HICKS COLUMN: Graham's right, but not right enough?
As usual, Lindsey Graham isn't afraid to tackle the elephant in the room — even if the elephant in question is his own party's symbol.
On Wednesday, South Carolina's senior senator told CNN that “I just think the hard truth is we have a demographics problem.”
That comment mirrored one he made to the website Politico just before Republican Mitt Romney lost the presidential election to Barack Obama:
“If I hear anybody say it was because Romney wasn't conservative enough I'm going to go nuts.”
Graham, of course, is absolutely right. It's hard to win an election when you have people who insult large voting blocs on a daily basis. Pretty soon that's going to add up to more than 47 percent.

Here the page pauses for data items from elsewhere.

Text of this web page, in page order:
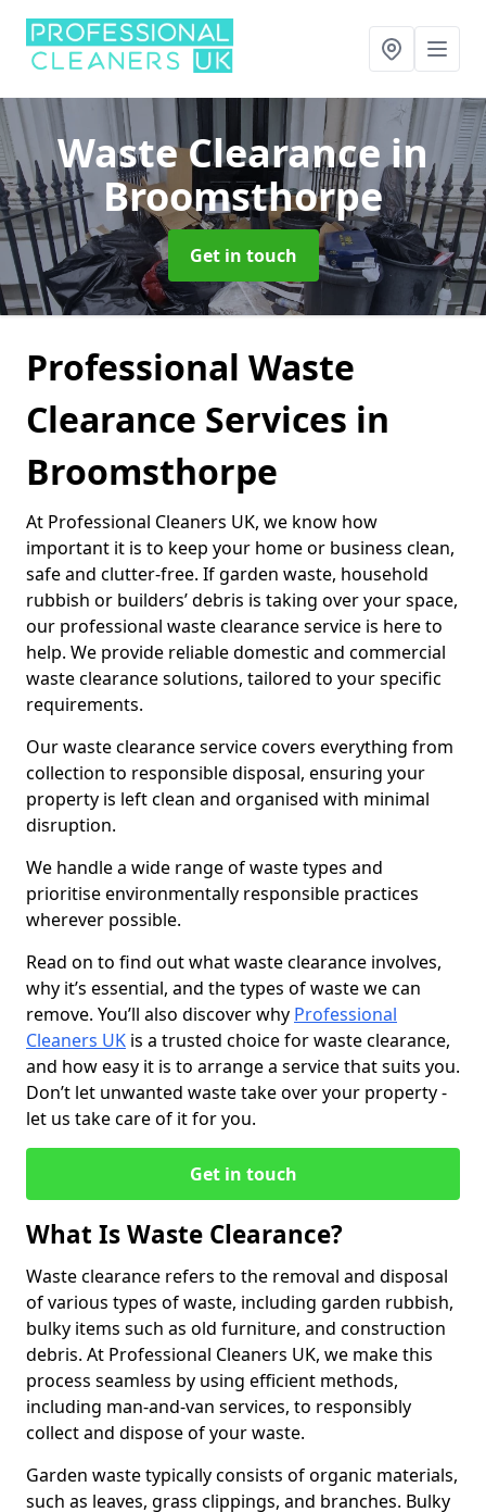
Waste Clearancein
Broomsthorpe
Get in touch
Professional Waste
Clearance Services in
Broomsthorpe
At Professional Cleaners UK, we know how
important it is to keep your home or business clean,
safe and clutter-free. If garden waste, household
rubbish or builders’ debris is taking over your space,
our professional waste clearance service is here to
help. We provide reliable domestic and commercial
waste clearance solutions, tailored to your specific
requirements.
Our waste clearance service covers everything from
collection to responsible disposal, ensuring your
property is left clean and organised with minimal
disruption.
We handle a wide range of waste types and
prioritise environmentally responsible practices
wherever possible.
Read on to find out what waste clearance involves,
why it’s essential, and the types of waste we can
remove. You’ll also discover why Professional
Cleaners UK is a trusted choice for waste clearance,
and how easy it is to arrange a service that suits you.
Don’t let unwanted waste take over your property -
let us take care of it for you.
Get in touch
What Is Waste Clearance?
Waste clearance refers to the removal and disposal
of various types of waste, including garden rubbish,
bulky items such as old furniture, and construction
debris. At Professional Cleaners UK, we make this
process seamless by using efficient methods,
including man-and-van services, to responsibly
collect and dispose of your waste.
Garden waste typically consists of organic materials,
such as leaves, grass clippings, and branches. Bulky

But a lot of people don't see it that way, which means Graham may need to start looking for a padded room somewhere to go nuts in. Because a lot of people are already saying he is just like Romney — not conservative enough.
Quit saying dumb stuff
Dave Woodard, a Republican political science professor at Clemson, agrees with Graham on one point: The GOP needs to make itself attractive to emerging demographics. But that doesn't mean, Woodard says, “we abandon our core values.”
“If we have to change our position on abortion, I'm not going to do that,” he says.
Yeah, that's not happening. And Graham isn't suggesting it should.
But it would be smart for the party if old white men would quit spouting off crazy stuff about women's health, and if GOP leaders didn't fashion immigration policy that makes Latino citizens here legally subject to unreasonable search and seizure.
Neal Thigpen, longtime Francis Marion University political scientist, and a Republican, says the party needs to quit doing things like that anyway. But with the tea party driving the train, he says, “I don't know that they are going to be able to do that.”
Graham was very likely making those comments as much as about own his re-election as anything.
Most folks expect that Graham will face a significant challenge from within the party in two years. See, most folks don't think he's a real elephant, but a RINO (Republican in Name Only).
It doesn't matter that Graham is absolutely against raising anyone's taxes. And it makes no difference that he supports a sensible immigration reform policy. Or even that he went out and campaigned for Romney in the swing state of North Carolina.
He's not out there enough, which basically means he isn't going around saying things that embarrass the party and cost them votes. But Graham isn't conservative enough for some folks here — sort of like Romney, who lost South Carolina in the primary to Atilla the Gingrich.
The far right can go after Graham and maybe beat him in the primary. Perhaps they'll nominate someone with ignorant thoughts on rape and Democrats will take his seat, as they did in Indiana.
If the GOP wants to quit losing, perhaps they should listen to Graham instead of beating up on him.